# 'Taking an Uber for work? ...Your boss may have to pay tax on it'



## Jack Malarkey (Jan 11, 2016)

http://www.smh.com.au/business/the-...ay-have-to-pay-tax-on-it-20170626-gwyq3v.html

First two paragraphs:

Employers letting their staff use ride-sharing services such as Uber, rather than a licensed taxi, could be liable for fringe benefits tax, the Australian Taxation Office says. That is, unless the law is challenged or changed to state otherwise.

Currently taxi travel by an employee is exempt from fringe benefits tax (FBT) as long as the travel is a single trip beginning or ending at the employee's place of work. The exemption is limited to travel in a vehicle licensed by states and territories as a taxi.

Comment by Jack Malarkey:

This article highlights a problem in the fringe benefits tax (FBT) law.

FBT is a tax imposed on employers for non-salary benefits provided to employees. Many employers then recoup the cost of FBT from the employee.

The effective FBT rate is equal to the top marginal tax rate even if the employee receiving the fringe benefit is on a lower marginal rate of income tax.

The FBT law has an exemption for certain kinds of taxi travel by an employee that is paid for by an employer. The trouble is that the law was enacted before rideshare started and requires the vehicle to be 'licensed to operate as a taxi'. (The relevant definition differs from that in the GST law.)

It may be that a rideshare vehicle is licensed as a taxi even if the vehicle is a taxi within the ordinary meaning of 'taxi'. The Tax Office may end up deciding the exemption is available even under the current law. This interpretation would be available only where rideshare is legal and regulated.

The problem area is not as wide as the article suggests. No FBT liability arises where the employee is using the transport in the course of their work and would have been entitled to deduct the expense if they had incurred it.

The problem arises in cases such as where an employer pays for a trip home late at night where the employee has worked overtime.

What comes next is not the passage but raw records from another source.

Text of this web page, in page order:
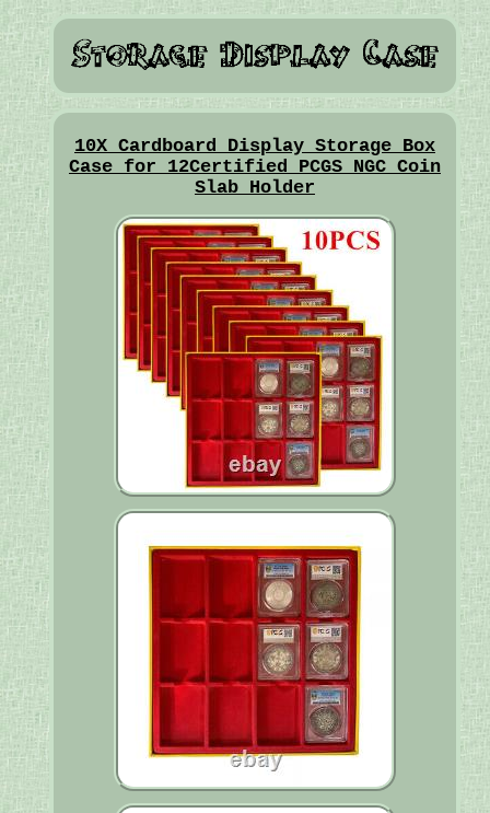
10X Cardboard Display Storage Box
Case for 12Certified PCGS NGC Coin
Slab Holder
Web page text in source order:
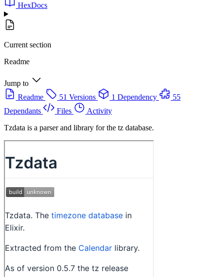
HexDocs
Current section
Readme
Jump to
Readme
51 Versions 1 Dependency
55
Dependants
Files
Activity
Tzdata is a parser and library for the tz database.

This issue doesn't directly affect Uber drivers. The difficulty is that this publicity means that many employers will respond by requiring their employees use taxis rather than rideshare including where no FBT liability would in fact arise.

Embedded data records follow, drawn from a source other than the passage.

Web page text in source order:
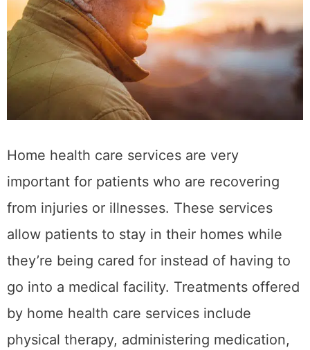
Home health care services are very
important for patients who are recovering
from injuries or illnesses. These services
allow patients to stay in their homes while
they’re being cared for instead of having to
go into a medical facility. Treatments offered
by home health care services include
physical therapy, administering medication,

It's important either that the Tax Office promptly clarify that the current exemption extends to rideshare or that the Parliament legislate to extend the exemption to ensure it does.


----------



## fields (Jul 11, 2016)

They really are unbelievable! We have to pay GST because we are a taxi according to the ATO but now we are not and employees have to pay fringe benefit tax.


----------



## UberDriverAU (Nov 4, 2015)

fields said:


> They really are unbelievable! We have to pay GST because we are a taxi according to the ATO but now we are not and employees have to pay fringe benefit tax.

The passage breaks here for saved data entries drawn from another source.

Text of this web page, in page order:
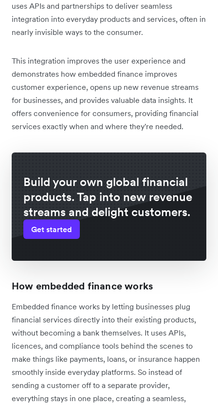
uses APIs and partnerships to deliver seamless
integration into everyday products and services, often in
nearly invisible ways to the consumer.
This integration improves the user experience and
demonstrates how embedded finance improves
customer experience, opens up new revenue streams
for businesses, and provides valuable data insights. It
offers convenience for consumers, providing financial
services exactly when and where they're needed.
Build your own global financial
products. Tap into new revenue
streams and delight customers.
Get started
How embedded finance works
Embedded finance works by letting businesses plug
financial services directly into their existing products,
without becoming a bank themselves. It uses APIs,
licences, and compliance tools behind the scenes to
make things like payments, loans, or insurance happen
smoothly inside everyday platforms. So instead of
sending a customer off to a separate provider,
everything stays in one place, creating a seamless,

It's the way the law operates. You can be a taxi for one purpose, but not for a different one. Aa another example, someone who's a genuine independent contractor can be deemed to be an employee for super and workers compensation purposes, but will look after their own taxes, will be liable for their own legal liabilities, etc.


----------



## fields (Jul 11, 2016)

UberDriverAU said:


> It's the way the law operates. You can be a taxi for one purpose, but not for a different one. Aa another example, someone who's a genuine independent contractor can be deemed to be an employee for super and workers compensation purposes, but will look after their own taxes, will be liable for their own legal liabilities, etc.


It is interesting to note the ATO, an organisation I am started to hate more and more, only came out with its ridiculous ruling on fringe benefit taxes after the GST court case.

Now Uber will have to start another court case. This one they should win but it is costing us taxpayers an absolute fortune.


----------



## Icecool (Feb 8, 2016)

Jack Malarkey said:


> http://www.smh.com.au/business/the-...ay-have-to-pay-tax-on-it-20170626-gwyq3v.html
> 
> First two paragraphs:
> 
> ...


I wouldn't worry about it .why do we have to pay for gst in the first place because we fall in the same meaning as taxes services . Uber can easily challenge this case


----------



## UberDriverAU (Nov 4, 2015)

fields said:


> It is interesting to note the ATO, an organisation I am started to hate more and more, only came out with its ridiculous ruling on fringe benefit taxes after the GST court case.
> 
> Now Uber will have to start another court case. This one they should win but it is costing us taxpayers an absolute fortune.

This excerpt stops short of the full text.